Oregon (SB 684) – Oregon expands the scope of protected data and notification requirements for vendors
Effective January 1, 2020, the Oregon Consumer Information Protection Act extends certain data breach notification requirements to vendors. Vendors must now notify any contracted “covered entity” within 10-days of discovering a breach of security, as well as the Attorney General, if the breach involves more than 250 consumers or if the number of individuals effected is unknown. Notification to the Attorney General is not required by vendors if the covered entity has already notified the Attorney General. The law also expands the definition of “personal information” to include “user names or other means of identifying a consumer for the purpose of permitting access to the consumer’s account.”
Texas (HB 4390) – Texas adds definitive notification timeline and establishes an advisory council
Effective January 1, 2020, amendments to the Texas Identity Theft Enforcement and Protection Act law require businesses to send breach notifications (1) to affected individuals without “unreasonable delay,” but no later than 60-days after identifying such breach, and (2) to the Texas Attorney General within 60-days of identifying the breach, provided that the breach effects at least 250 Texas residents. Moreover, the law establishes a Texas Privacy Protection Advisory Council consisting of 15 appointed members who are “to study data privacy laws in [the] state, other states, and relevant foreign jurisdictions.”
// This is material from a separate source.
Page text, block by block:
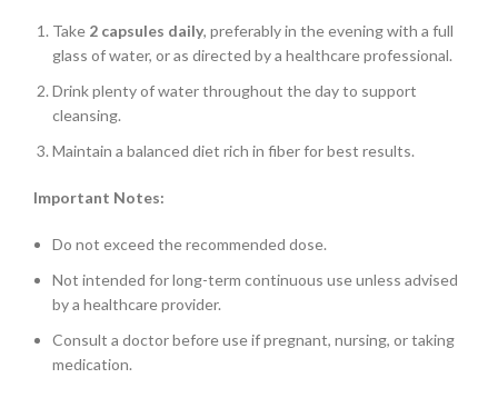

Washington (HB 1071) – Washington expands the definition of personal information and sets new notification requirements
Effective March 1, 2020, the definition of “personal information” is expanded to include the following categories: birthdate; unique private keys for signing electronic records; student, military, or password identification numbers; medical information; biometric information; and online login credentials. Businesses may send breach notifications by email, unless the breach involves the credentials associated with that email account. If the breach effects more than 500 residents, then the entity must provide notice to the Attorney General, identifying the type of information exposed, the time frame of exposure, the steps taken to fix the breach, and a copy of the notice sent to affected individuals. Entities must provide updated notice to the Attorney General if any information required to be provided to the Attorney General is unknown at the time the notice is filed. Lastly, the law reduces the prior 45-day notification timeline to 30-days.